▽

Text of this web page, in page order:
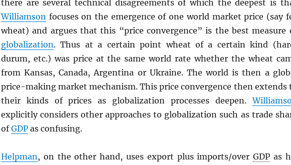
there are several technical disagreements of which the deepest is
Williamsonfocuses on the emergence of one world market price (say
wheat) and argues that this “price convergence” is the best measure
globalization. Thus at a certain point wheat of a certain kind
durum, etc.) was price at the same world rate whether the wheat
from Kansas, Canada, Argentina or Ukraine. The world is then a
price-making market mechanism. This price convergence then extends
their kinds of prices as globalization processes deepen.
explicitly considers other approaches to globalization such as trade
ofGDPas confusing.
Helpman, on the other hand, uses export plus imports/overGDP as
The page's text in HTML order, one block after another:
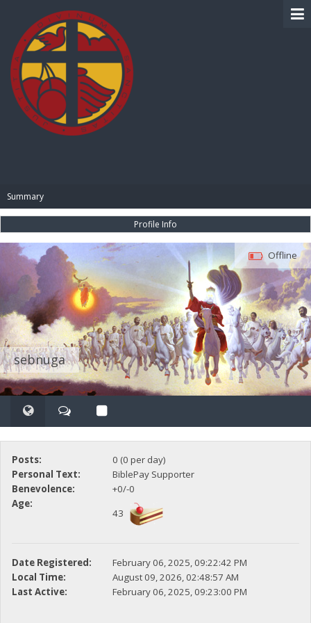
Summary
Profile Info
sebnuga
Offline
Posts:
0 (0 per day)
Personal Text:
BiblePay Supporter
Benevolence:
+0/-0
Age:
43
Date Registered:
February 06, 2025, 09:22:42 PM
Local Time:
August 09, 2026, 02:48:57 AM
Last Active:
February 06, 2025, 09:23:00 PM
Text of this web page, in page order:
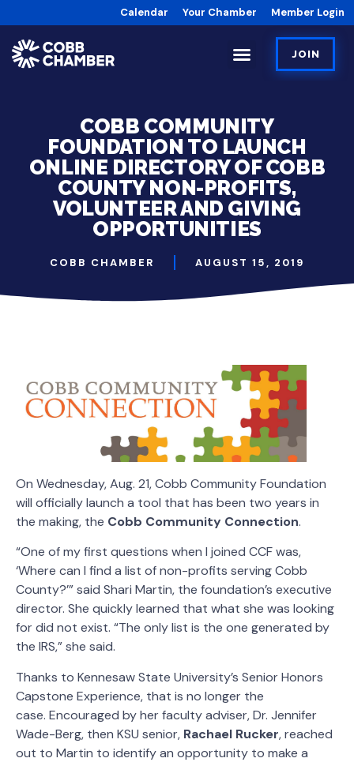
Calendar Your Chamber Member Login
JOIN
COBB COMMUNITY
FOUNDATION TO LAUNCH
ONLINE DIRECTORY OF COBB
COUNTY NON-PROFITS,
VOLUNTEER AND GIVING
OPPORTUNITIES
COBB CHAMBER AUGUST 15, 2019
On Wednesday, Aug. 21, Cobb Community Foundation
will officially launch a tool that has been two years in
the making, the Cobb Community Connection.
“One of my first questions when I joined CCF was,
‘Where can I find a list of non-profits serving Cobb
County?’” said Shari Martin, the foundation’s executive
director. She quickly learned that what she was looking
for did not exist. “The only list is the one generated by
the IRS,” she said.
Thanks to Kennesaw State University’s Senior Honors
Capstone Experience, that is no longer the
case. Encouraged by her faculty adviser, Dr. Jennifer
Wade-Berg, then KSU senior, Rachael Rucker, reached
out to Martin to identify an opportunity to make a

△

→ **Activity**
Leave the pictures out, and restate exactly the lines from the start of the records through the one that contains "of my first".

→ **Task answer**
Text of this web page, in page order:
there are several technical disagreements of which the deepest is
Williamsonfocuses on the emergence of one world market price (say
wheat) and argues that this “price convergence” is the best measure
globalization. Thus at a certain point wheat of a certain kind
durum, etc.) was price at the same world rate whether the wheat
from Kansas, Canada, Argentina or Ukraine. The world is then a
price-making market mechanism. This price convergence then extends
their kinds of prices as globalization processes deepen.
explicitly considers other approaches to globalization such as trade
ofGDPas confusing.
Helpman, on the other hand, uses export plus imports/overGDP as
The page's text in HTML order, one block after another:
Summary
Profile Info
sebnuga
Offline
Posts:
0 (0 per day)
Personal Text:
BiblePay Supporter
Benevolence:
+0/-0
Age:
43
Date Registered:
February 06, 2025, 09:22:42 PM
Local Time:
August 09, 2026, 02:48:57 AM
Last Active:
February 06, 2025, 09:23:00 PM
Text of this web page, in page order:
Calendar Your Chamber Member Login
JOIN
COBB COMMUNITY
FOUNDATION TO LAUNCH
ONLINE DIRECTORY OF COBB
COUNTY NON-PROFITS,
VOLUNTEER AND GIVING
OPPORTUNITIES
COBB CHAMBER AUGUST 15, 2019
On Wednesday, Aug. 21, Cobb Community Foundation
will officially launch a tool that has been two years in
the making, the Cobb Community Connection.
“One of my first questions when I joined CCF was,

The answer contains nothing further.